Using the power series method, where $k_{ij} (t, s), i, j = 1, 2, \dots, m$ are kernels of integral equations and $y_{i} (t), i = 1, 2, \dots, m$ are unknown solutions to be calculated, $f_{i} (t)$ are real valued functions, $^{c} D_{t}^{α}$ denotes the Caputo fractional derivative of order α.

In the present paper we apply a modified series algorithm to solve systems of linear FIDEs.

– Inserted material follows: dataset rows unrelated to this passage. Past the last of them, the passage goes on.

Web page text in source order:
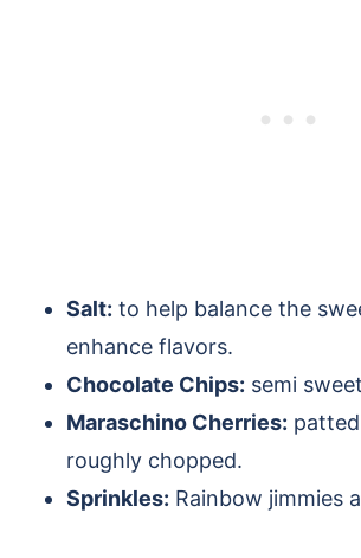
Salt: to help balance the
enhance flavors.
Chocolate Chips: semi sweet
Maraschino Cherries:
roughly chopped.
Sprinkles: Rainbow jimmies
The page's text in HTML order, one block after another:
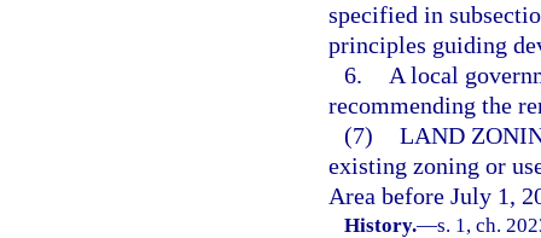
specified in
principles guiding
6.
A local
recommending the
(7) LAND
existing zoning or
Area before July 1,
History.—s. 1, ch.
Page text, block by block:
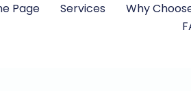
Page Services
Why
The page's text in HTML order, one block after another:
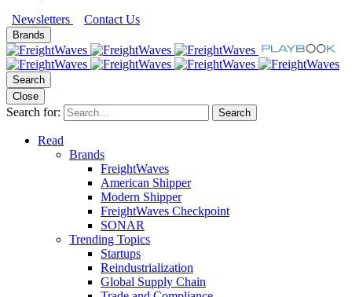
Newsletters
Contact Us
Brands
Search
Close
Search for: Search
Read
Brands
FreightWaves
American Shipper
Modern Shipper
FreightWaves Checkpoint
SONAR
Trending Topics
Startups
Reindustrialization
Global Supply Chain
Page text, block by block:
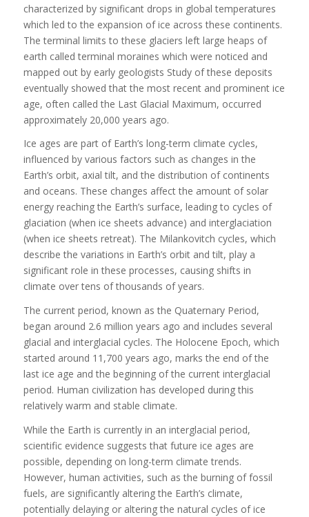
characterized by significant drops in global temperatures
which led to the expansion of ice across these continents.
The terminal limits to these glaciers left large heaps of
earth called terminal moraines which were noticed and
mapped out by early geologists Study of these deposits
eventually showed that the most recent and prominent ice
age, often called the Last Glacial Maximum, occurred
approximately 20,000 years ago.
Ice ages are part of Earth’s long-term climate cycles,
influenced by various factors such as changes in the
Earth’s orbit, axial tilt, and the distribution of continents
and oceans. These changes affect the amount of solar
energy reaching the Earth’s surface, leading to cycles of
glaciation (when ice sheets advance) and interglaciation
(when ice sheets retreat). The Milankovitch cycles, which
describe the variations in Earth’s orbit and tilt, play a
significant role in these processes, causing shifts in
climate over tens of thousands of years.
The current period, known as the Quaternary Period,
began around 2.6 million years ago and includes several
glacial and interglacial cycles. The Holocene Epoch, which
started around 11,700 years ago, marks the end of the
last ice age and the beginning of the current interglacial
period. Human civilization has developed during this
relatively warm and stable climate.
While the Earth is currently in an interglacial period,
scientific evidence suggests that future ice ages are
possible, depending on long-term climate trends.
However, human activities, such as the burning of fossil
fuels, are significantly altering the Earth’s climate,
potentially delaying or altering the natural cycles of ice
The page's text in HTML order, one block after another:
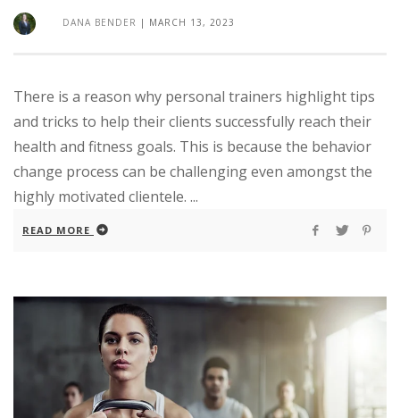
DANA BENDER | MARCH 13, 2023
There is a reason why personal trainers highlight tips
and tricks to help their clients successfully reach their
health and fitness goals. This is because the behavior
change process can be challenging even amongst the
highly motivated clientele. ...
READ MORE
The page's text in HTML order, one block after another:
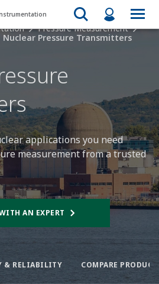
Pressure Measurement
Nuclear Pressure Transmitters
applications you need
measurement from a trusted
AN EXPERT
& RELIABILITY​
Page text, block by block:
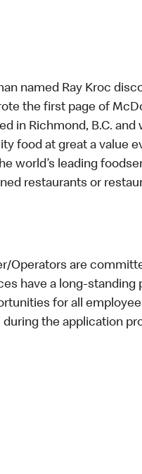
named Ray Kroc
the first page of
in Richmond, B.C.
food at great a value
world’s leading
restaurants or
Operators are
have a long-standing
for all
the application
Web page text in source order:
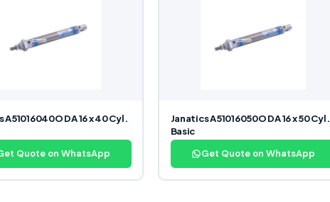
A51016040O DA 16 x 40 Cyl.
Quote on WhatsApp
Janatics A51016050O DA 16 x 50 Cyl.
Basic
Get Quote on WhatsApp
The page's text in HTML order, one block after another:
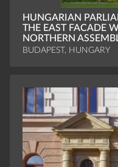
HUNGARIAN
THE EAST FACADE
NORTHERN
BUDAPEST, HUNGARY
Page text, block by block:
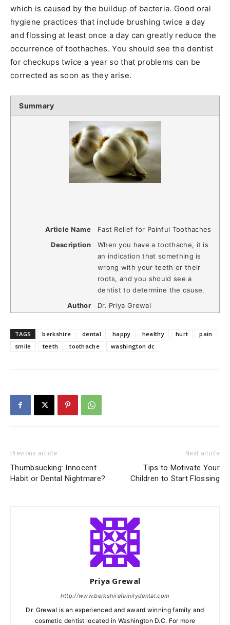
which is caused by the buildup of bacteria. Good oral
hygiene practices that include brushing twice a day
and flossing at least once a day can greatly reduce the
occurrence of toothaches. You should see the dentist
for checkups twice a year so that problems can be
corrected as soon as they arise.
Summary
Article Name
Fast Relief for Painful Toothaches
Description
When you have a toothache, it is
an indication that something is
wrong with your teeth or their
roots, and you should see a
dentist to determine the cause.
Author
Dr. Priya Grewal
TAGS berkshire dental happy healthy hurt
pain
smile
teeth toothache washington dc
Previous article
Thumbsucking: Innocent
Habit or Dental Nightmare?
Next article
Tips to Motivate Your
Children to Start Flossing
Priya Grewal
http://www.berkshirefamilydental.com
Dr. Grewal is an experienced and award winning family and
cosmetic dentist located in Washington D.C. For more
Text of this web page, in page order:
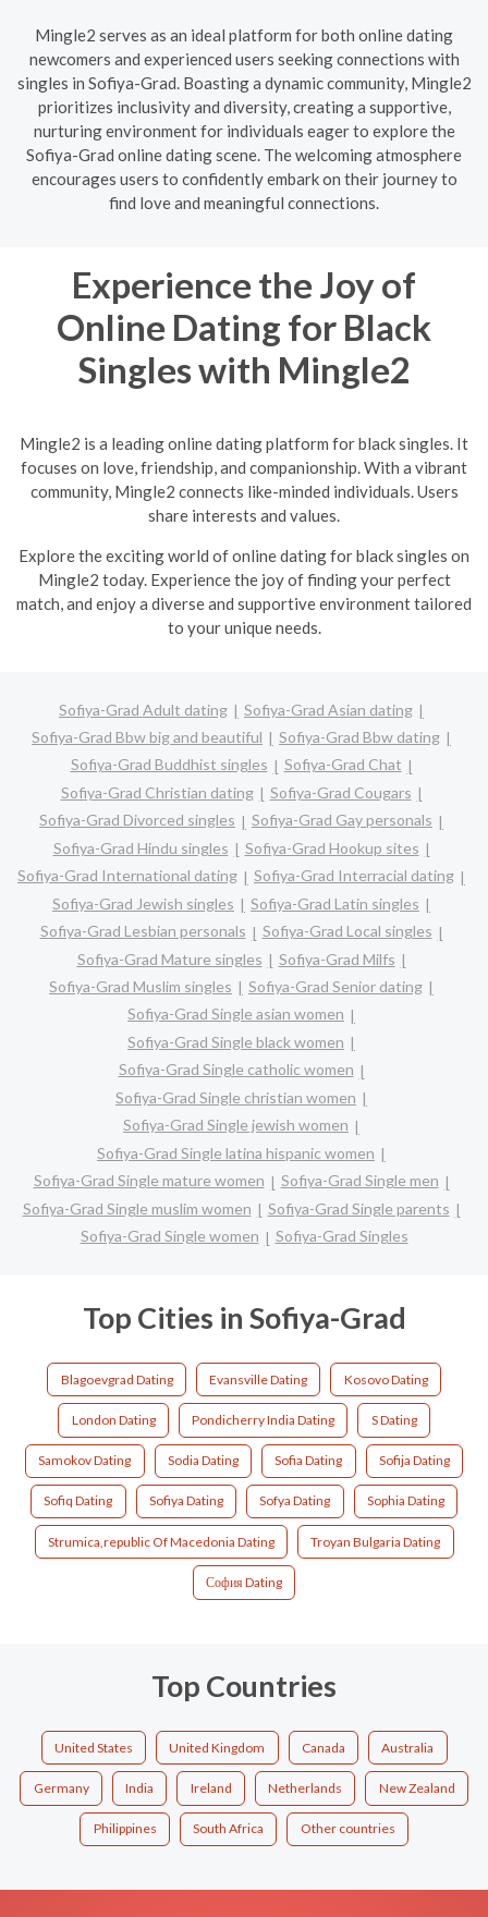
Mingle2 serves as an ideal platform for both online dating
newcomers and experienced users seeking connections with
singles in Sofiya-Grad. Boasting a dynamic community, Mingle2
prioritizes inclusivity and diversity, creating a supportive,
nurturing environment for individuals eager to explore the
Sofiya-Grad online dating scene. The welcoming atmosphere
encourages users to confidently embark on their journey to
find love and meaningful connections.
Experience the Joy of
Online Dating for Black
Singles with Mingle2
Mingle2 is a leading online dating platform for black singles. It
focuses on love, friendship, and companionship. With a vibrant
community, Mingle2 connects like-minded individuals. Users
share interests and values.
Explore the exciting world of online dating for black singles on
Mingle2 today. Experience the joy of finding your perfect
match, and enjoy a diverse and supportive environment tailored
to your unique needs.
Sofiya-Grad Adult dating
Sofiya-Grad Asian dating
Sofiya-Grad Bbw big and beautiful
Sofiya-Grad Bbw dating
Sofiya-Grad Buddhist singles
Sofiya-Grad Chat
Sofiya-Grad Christian dating
Sofiya-Grad Cougars
Sofiya-Grad Divorced singles
Sofiya-Grad Gay personals
Sofiya-Grad Hindu singles
Sofiya-Grad Hookup sites
Sofiya-Grad International dating
Sofiya-Grad Interracial dating
Sofiya-Grad Jewish singles
Sofiya-Grad Latin singles
Sofiya-Grad Lesbian personals
Sofiya-Grad Local singles
Sofiya-Grad Mature singles
Sofiya-Grad Milfs
Sofiya-Grad Muslim singles
Sofiya-Grad Senior dating
Sofiya-Grad Single asian women
Sofiya-Grad Single black women
Sofiya-Grad Single catholic women
Sofiya-Grad Single christian women
Sofiya-Grad Single jewish women
Sofiya-Grad Single latina hispanic women
Sofiya-Grad Single mature women
Sofiya-Grad Single men
Sofiya-Grad Single muslim women
Sofiya-Grad Single parents
Sofiya-Grad Single women
Sofiya-Grad Singles
Top Cities in Sofiya-Grad
Blagoevgrad Dating Evansville Dating Kosovo Dating
London Dating Pondicherry India Dating S Dating
Samokov Dating Sodia Dating Sofia Dating Sofija Dating
Sofiq Dating Sofiya Dating Sofya Dating Sophia Dating
Strumica,republic Of Macedonia Dating Troyan Bulgaria Dating
София Dating
Top Countries
United States United Kingdom Canada Australia
Germany India Ireland Netherlands New Zealand
Philippines South Africa Other countries
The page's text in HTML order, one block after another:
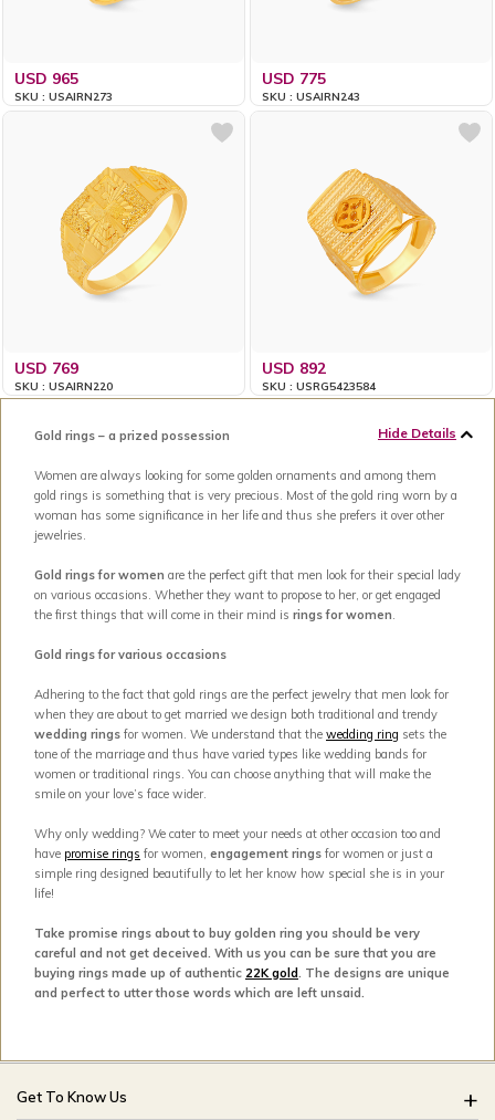
USD 965
SKU : USAIRN273
USD 775
SKU : USAIRN243
USD 769
SKU : USAIRN220
USD 892
SKU : USRG5423584
Hide Details
Gold rings – a prized possession
Women are always looking for some golden ornaments and among them
gold rings is something that is very precious. Most of the gold ring worn by a
woman has some significance in her life and thus she prefers it over other
jewelries.
Gold rings for women are the perfect gift that men look for their special lady
on various occasions. Whether they want to propose to her, or get engaged
the first things that will come in their mind is rings for women
Gold rings for various occasions
Adhering to the fact that gold rings are the perfect jewelry that men look for
when they are about to get married we design both traditional and trendy
wedding rings for women. We understand that the wedding ring sets the
tone of the marriage and thus have varied types like wedding bands for
women or traditional rings. You can choose anything that will make the
smile on your love’s face wider.
Why only wedding? We cater to meet your needs at other occasion too and
have promise rings for women, engagement rings for women or just a
simple ring designed beautifully to let her know how special she is in your
life!
Take promise rings about to buy golden ring you should be very
careful and not get deceived. With us you can be sure that you are
buying rings made up of authentic 22K gold . The designs are unique
and perfect to utter those words which are left unsaid.
Get To Know Us
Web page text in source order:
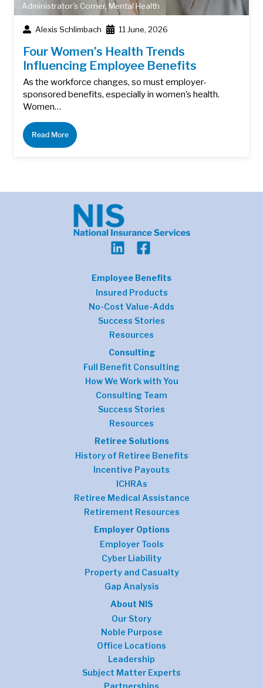
Administrator's Corner, Mental Health
Alexis Schlimbach 11 June, 2026
Four Women’s Health Trends
Influencing Employee Benefits
As the workforce changes, so must employer-
sponsored benefits, especially in women’s health.
Women…
Read More
Employee Benefits
Insured Products
No-Cost Value-Adds
Success Stories
Resources
Consulting
Full Benefit Consulting
How We Work with You
Consulting Team
Success Stories
Resources
Retiree Solutions
History of Retiree Benefits
Incentive Payouts
ICHRAs
Retiree Medical Assistance
Retirement Resources
Employer Options
Employer Tools
Cyber Liability
Property and Casualty
Gap Analysis
About NIS
Our Story
Noble Purpose
Office Locations
Leadership
Subject Matter Experts

The algorithm consist of few steps explained in Section 4 which converges easily to the exact solution.

The main objective of this manuscript is to find the approximate solution of linear FIDEs by the uses of a modified series algorithm.

The setup of this manuscript is as follows: in Section 2, we recall some definitions of the fractional calculus. In Section 3, we introduce the power series method. Section 4, is about the formulation of the applied algorithm. Some illustrative applications are given in Section 5. Finally a conclusion have been drawn.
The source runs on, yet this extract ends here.